(i) To prove \(\cot x - \cot 2x \equiv \csc 2x\), use the identities:

\(\cot 2x = \frac{\cos 2x}{\sin 2x}\) and \(\csc 2x = \frac{1}{\sin 2x}\).

Express \(\cot x\) as \(\frac{\cos x}{\sin x}\).

Then, \(\cot x - \cot 2x = \frac{\cos x}{\sin x} - \frac{\cos 2x}{\sin 2x}\).

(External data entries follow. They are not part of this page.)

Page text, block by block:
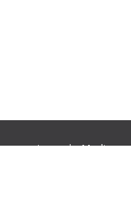
Journals:Media
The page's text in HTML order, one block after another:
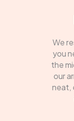
We
you
the
our
neat,
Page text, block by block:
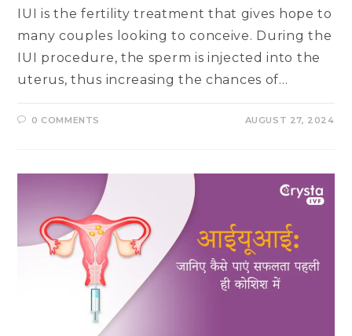
IUI is the fertility treatment that gives hope to
many couples looking to conceive. During the
IUI procedure, the sperm is injected into the
uterus, thus increasing the chances of…
0 COMMENTS AUGUST 27, 2024
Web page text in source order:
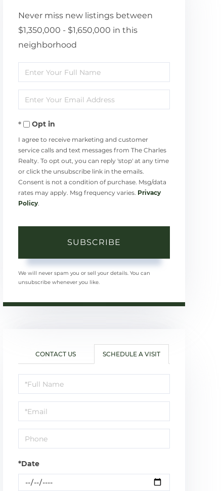
Never miss new listings between
$1,350,000 - $1,650,000 in this
neighborhood
Enter
Full
Name
Enter
Your
EmailOpt in
I agree to receive marketing and customer
service calls and text messages from The Charles
Realty. To opt out, you can reply 'stop' at any time
or click the unsubscribe link in the emails.
Consent is not a condition of purchase. Msg/data
rates may apply. Msg frequency varies. Privacy
Policy.
SUBSCRIBE
We will never spam you or sell your details. You can
unsubscribe whenever you like.
CONTACT US SCHEDULE A VISIT
Schedule
a
Visit
*Date
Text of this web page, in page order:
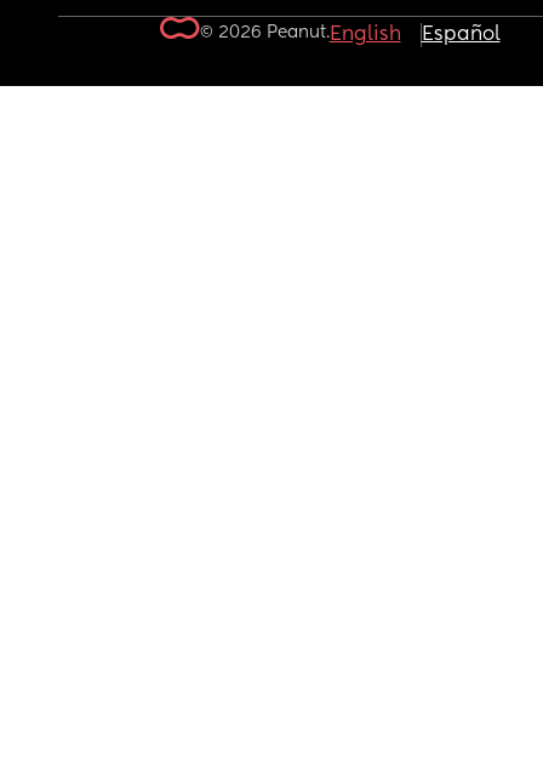
© 2026 Peanut.English Español
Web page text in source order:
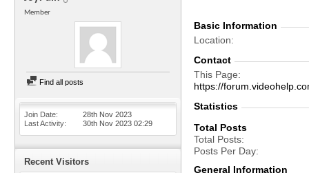
Member
Find all posts
Join Date
28th Nov 2023
Last Activity
30th Nov 2023 02:29
Recent Visitors
Basic Information
Location
Contact
This Page
https://
Statistics
Total Posts
Total Posts
Posts Per Day
General Information
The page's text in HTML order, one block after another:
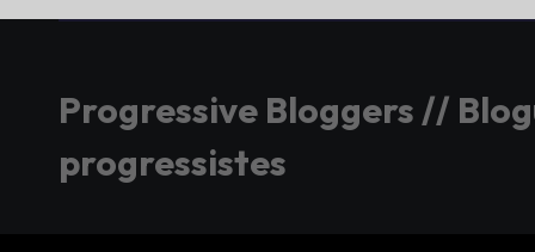
Progressive Bloggers //
progressistes
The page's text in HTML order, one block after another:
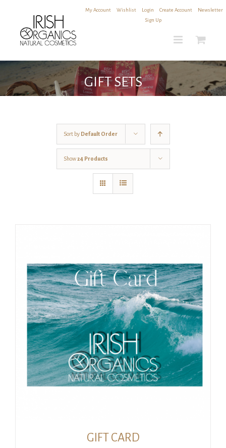
content
My Account Wishlist Login Create Account
Newsletter
Sign Up
GIFT SETS
Sort by Default Order
Show24 Products
GIFT CARD
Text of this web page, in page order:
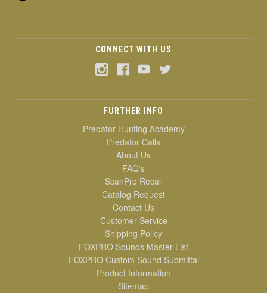
CONNECT WITH US
FURTHER INFO
Predator Hunting Academy
Predator Calls
About Us
FAQ's
ScanPro Recall
Catalog Request
Contact Us
Customer Service
Shipping Policy
FOXPRO Sounds Master List
FOXPRO Custom Sound Submittal
Product Information
Sitemap
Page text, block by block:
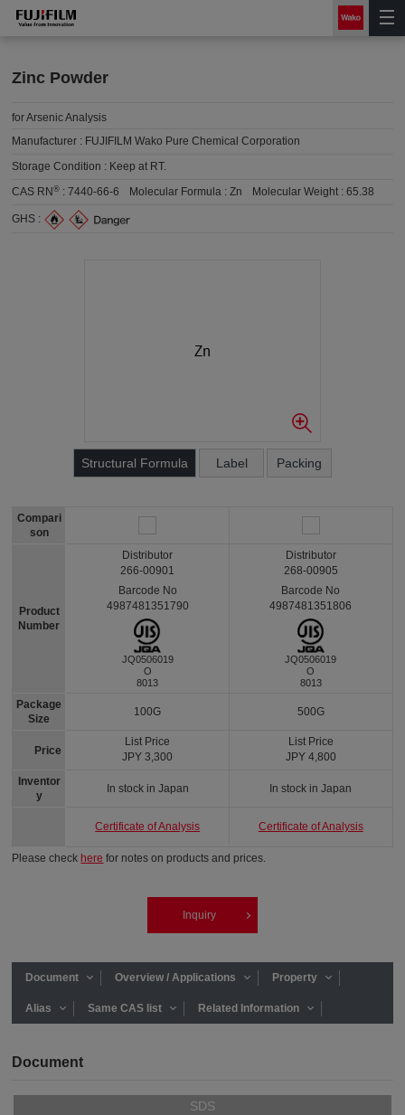
Zinc Powder
for Arsenic Analysis
Manufacturer : FUJIFILM Wako Pure Chemical Corporation
Storage Condition : Keep at RT.
CAS RN® :7440-66-6 Molecular Formula :Zn Molecular Weight :65.38
GHS :
Structural Formula Label Packing
Compari
son
Product
Number
Package
Size
Price
Inventor
y
Distributor
266-00901
Barcode No
4987481351790
JQ0506019
O
8013
100G
List Price
JPY 3,300
In stock in Japan
Certificate of Analysis
Distributor
268-00905
Barcode No
4987481351806
JQ0506019
O
8013
500G
List Price
JPY 4,800
In stock in Japan
Certificate of Analysis
Please check here for notes on products and prices.
Inquiry
Document Overview / Applications Property
Alias Same CAS list Related Information
Document
SDS
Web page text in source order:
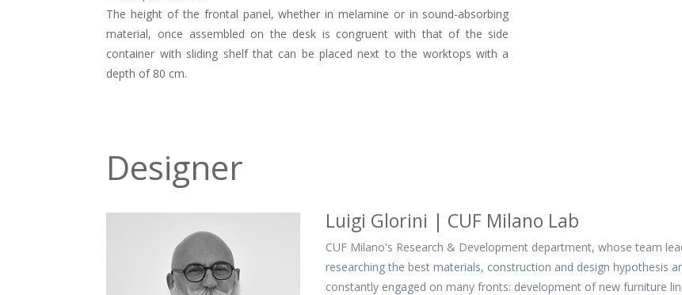
The height of the frontal panel, whether in melamine or in sound-absorbing
material, once assembled on the desk is congruent with that of the side
container with sliding shelf that can be placed next to the worktops with a
depth of 80 cm.
Designer
Luigi Glorini | CUF Milano Lab
CUF Milano's Research & Development department, whose team
researching the best materials, construction and design hypothesis
constantly engaged on many fronts: development of new furniture
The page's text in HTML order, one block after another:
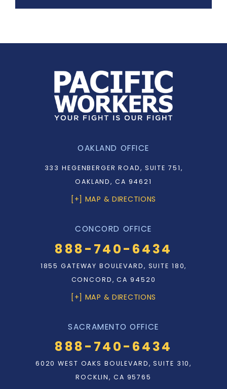
OAKLAND OFFICE
333 HEGENBERGER ROAD, SUITE 751,
OAKLAND, CA 94621
[+] MAP & DIRECTIONS
CONCORD OFFICE
888-740-6434
1855 GATEWAY BOULEVARD, SUITE 180,
CONCORD, CA 94520
[+] MAP & DIRECTIONS
SACRAMENTO OFFICE
888-740-6434
6020 WEST OAKS BOULEVARD, SUITE 310,
ROCKLIN, CA 95765
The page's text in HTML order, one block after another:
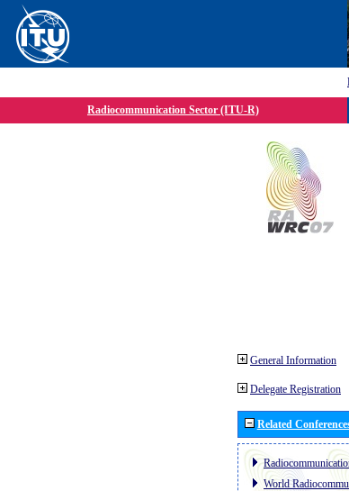
Radiocommunication Sector (ITU-R)
General Information
Delegate Registration
Related
World
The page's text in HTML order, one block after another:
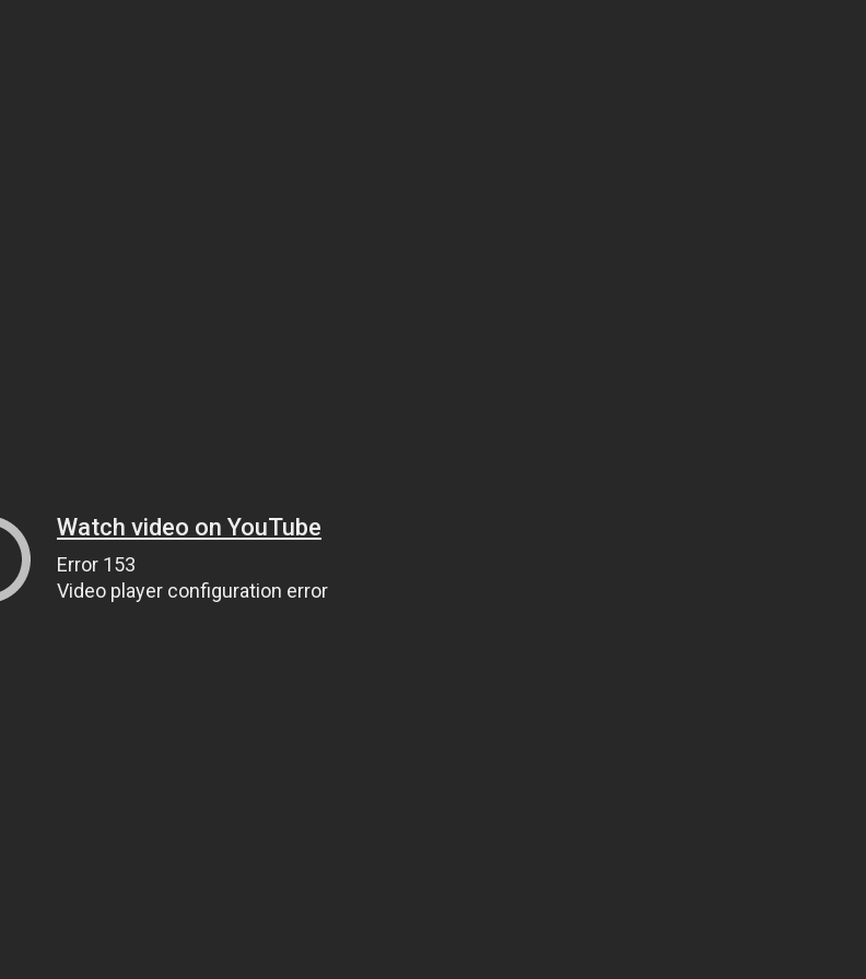
Watch video on YouTube
Error 153
Video player configuration error
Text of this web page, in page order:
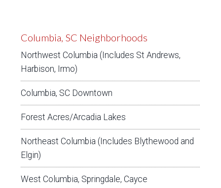
Columbia, SC Neighborhoods
Northwest Columbia (Includes St Andrews,
Harbison, Irmo)
Columbia, SC Downtown
Forest Acres/Arcadia Lakes
Northeast Columbia (Includes Blythewood and
Elgin)
West Columbia, Springdale, Cayce
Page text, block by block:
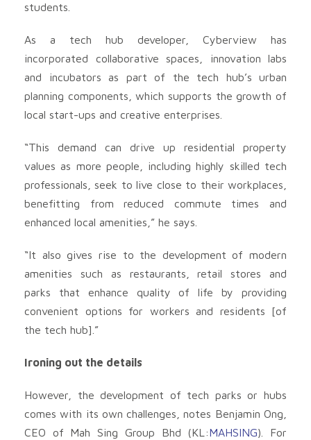
students.
As a tech hub developer, Cyberview has
incorporated collaborative spaces, innovation labs
and incubators as part of the tech hub’s urban
planning components, which supports the growth of
local start-ups and creative enterprises.
“This demand can drive up residential property
values as more people, including highly skilled tech
professionals, seek to live close to their workplaces,
benefitting from reduced commute times and
enhanced local amenities,” he says.
“It also gives rise to the development of modern
amenities such as restaurants, retail stores and
parks that enhance quality of life by providing
convenient options for workers and residents [of
the tech hub].”
Ironing out the details
However, the development of tech parks or hubs
comes with its own challenges, notes Benjamin Ong,
CEO of Mah Sing Group Bhd (KL:MAHSING). For
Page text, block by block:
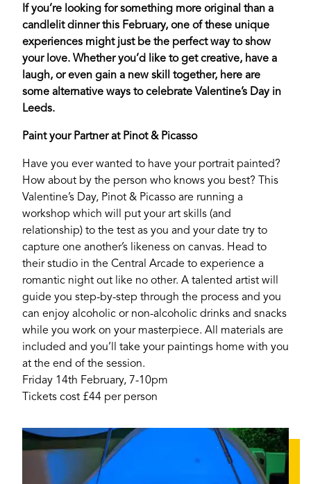
If you’re looking for something more original than a
candlelit dinner this February, one of these unique
experiences might just be the perfect way to show
your love. Whether you’d like to get creative, have a
laugh, or even gain a new skill together, here are
some alternative ways to celebrate Valentine’s Day in
Leeds.
Paint your Partner at Pinot & Picasso
Have you ever wanted to have your portrait painted?
How about by the person who knows you best? This
Valentine’s Day, Pinot & Picasso are running a
workshop which will put your art skills (and
relationship) to the test as you and your date try to
capture one another’s likeness on canvas. Head to
their studio in the Central Arcade to experience a
romantic night out like no other. A talented artist will
guide you step-by-step through the process and you
can enjoy alcoholic or non-alcoholic drinks and snacks
while you work on your masterpiece. All materials are
included and you’ll take your paintings home with you
at the end of the session.
Friday 14th February, 7-10pm
Tickets cost £44 per person
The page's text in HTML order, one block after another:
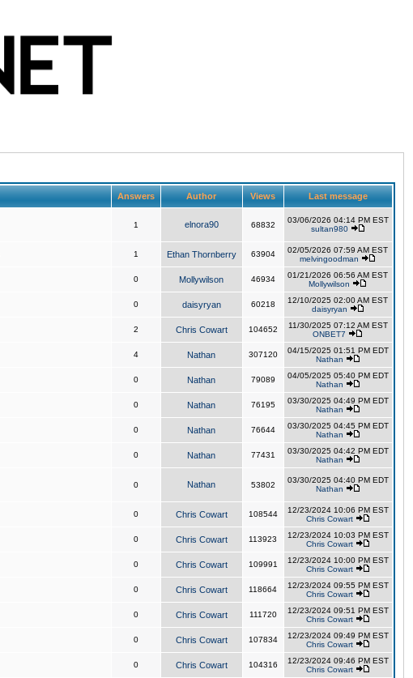
Answers Author Views Last message
1 elnora90 68832
03/06/2026 04:14 PM EST
sultan980
1 Ethan Thornberry 63904
02/05/2026 07:59 AM EST
melvingoodman
0 Mollywilson 46934
01/21/2026 06:56 AM EST
Mollywilson
0 daisyryan 60218
12/10/2025 02:00 AM EST
daisyryan
2 Chris Cowart 104652
11/30/2025 07:12 AM EST
ONBET7
4 Nathan 307120
04/15/2025 01:51 PM EDT
Nathan
0 Nathan 79089
04/05/2025 05:40 PM EDT
Nathan
0 Nathan 76195
03/30/2025 04:49 PM EDT
Nathan
0 Nathan 76644
03/30/2025 04:45 PM EDT
Nathan
0 Nathan 77431
03/30/2025 04:42 PM EDT
Nathan
0 Nathan 53802
03/30/2025 04:40 PM EDT
Nathan
0 Chris Cowart 108544
12/23/2024 10:06 PM EST
Chris Cowart
0 Chris Cowart 113923
12/23/2024 10:03 PM EST
Chris Cowart
0 Chris Cowart 109991
12/23/2024 10:00 PM EST
Chris Cowart
0 Chris Cowart 118664
12/23/2024 09:55 PM EST
Chris Cowart
0 Chris Cowart 111720
12/23/2024 09:51 PM EST
Chris Cowart
0 Chris Cowart 107834
12/23/2024 09:49 PM EST
Chris Cowart
0 Chris Cowart 104316
12/23/2024 09:46 PM EST
Chris Cowart
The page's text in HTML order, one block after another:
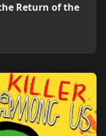
Return of the
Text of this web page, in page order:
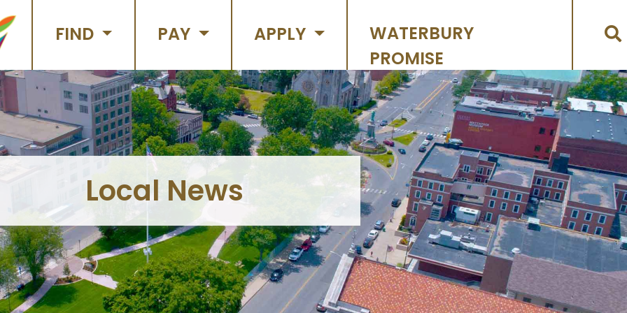
FIND PAY APPLY
WATERBURY
PROMISE
Local News
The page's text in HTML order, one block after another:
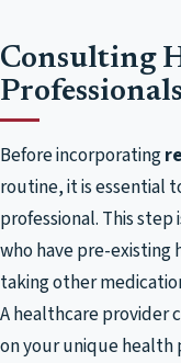
Consulting
Before incorporating
routine, it is essential
professional. This
who have pre-
taking other
A healthcare provider
on your unique health
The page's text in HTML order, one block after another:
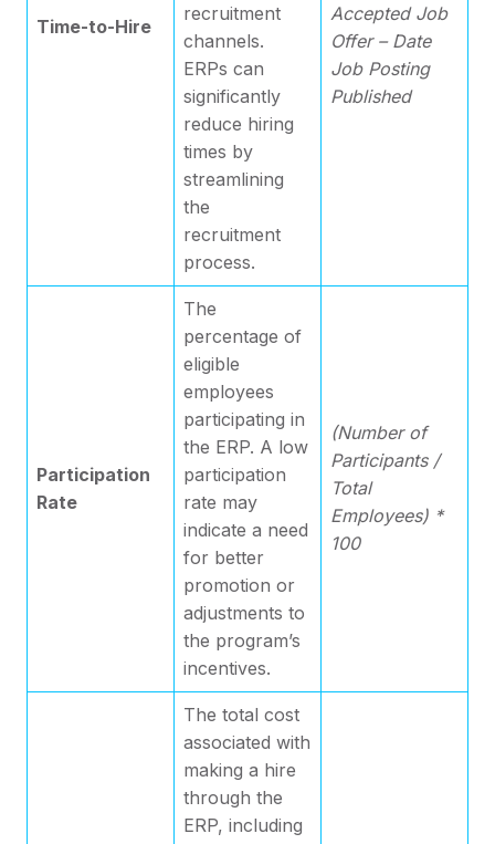
Time-to-Hire
recruitment
channels.
ERPs can
significantly
reduce hiring
times by
streamlining
the
recruitment
process.
Accepted Job
Offer – Date
Job Posting
Published
Participation
Rate
The
percentage of
eligible
employees
participating in
the ERP. A low
participation
rate may
indicate a need
for better
promotion or
adjustments to
the program’s
incentives.
(Number of
Participants /
Total
Employees) *
100
The total cost
associated with
making a hire
through the
ERP, including
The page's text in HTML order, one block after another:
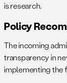
is research.
Policy
The incoming
transparency in
implementing the
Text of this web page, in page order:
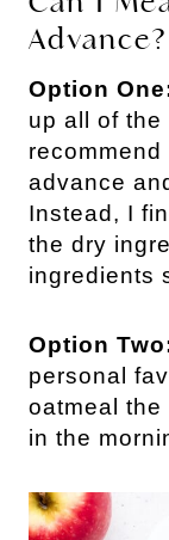
Advance?
Option
up all of the
advance
Instead, I
the dry
ingredients
Option
personal
oatmeal
in the
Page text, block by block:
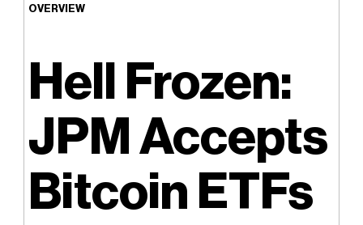
OVERVIEW
Hell Frozen:
JPM Accepts
Bitcoin ETFs
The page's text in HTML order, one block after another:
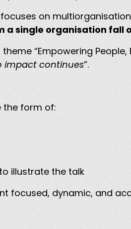
on
a single organisation fall
“Empowering
impact continues”.
the form of:
to illustrate the talk
focused, dynamic, and
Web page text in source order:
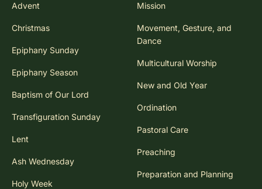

Using the double angle identity \(\cos 2x = 2\cos^2 x - 1\) and \(\sin 2x = 2\sin x \cos x\), simplify:

\(\cot x - \cot 2x = \frac{\cos x}{\sin x} - \frac{2\cos^2 x - 1}{2\sin x \cos x}\).

Combine the fractions:

\(\frac{2\cos^2 x - 1 - 2\cos^2 x}{2\sin x \cos x} = \frac{-1}{2\sin x \cos x} = \frac{-1}{\sin 2x} = -\csc 2x\).

Thus, \(\cot x - \cot 2x = \csc 2x\).

(ii) The indefinite integral of \(\cot x\) is \(\ln |\sin x|\).

Evaluate \(\int_{\frac{1}{6}\pi}^{\frac{1}{4}\pi} \cot x \, dx = \left[ \ln |\sin x| \right]_{\frac{1}{6}\pi}^{\frac{1}{4}\pi}\).

Substitute the limits:

\(\ln |\sin \frac{1}{4}\pi| - \ln |\sin \frac{1}{6}\pi| = \ln \frac{\sin \frac{1}{4}\pi}{\sin \frac{1}{6}\pi}\).

\(\sin \frac{1}{4}\pi = \frac{\sqrt{2}}{2}\) and \(\sin \frac{1}{6}\pi = \frac{1}{2}\).

\(\ln \frac{\frac{\sqrt{2}}{2}}{\frac{1}{2}} = \ln \sqrt{2} = \frac{1}{2} \ln 2\).

(iii) The indefinite integral of \(\csc 2x\) is \(\frac{1}{2} \ln |\tan x|\).

Evaluate \(\int_{\frac{1}{6}\pi}^{\frac{1}{4}\pi} \csc 2x \, dx = \left[ \frac{1}{2} \ln |\tan x| \right]_{\frac{1}{6}\pi}^{\frac{1}{4}\pi}\).

Substitute the limits:

\(\frac{1}{2} \ln |\tan \frac{1}{4}\pi| - \frac{1}{2} \ln |\tan \frac{1}{6}\pi| = \frac{1}{2} \ln \frac{\tan \frac{1}{4}\pi}{\tan \frac{1}{6}\pi}\).

\(\tan \frac{1}{4}\pi = 1\) and \(\tan \frac{1}{6}\pi = \frac{1}{\sqrt{3}}\).

\(\frac{1}{2} \ln \frac{1}{\frac{1}{\sqrt{3}}} = \frac{1}{2} \ln \sqrt{3} = \frac{1}{4} \ln 3\).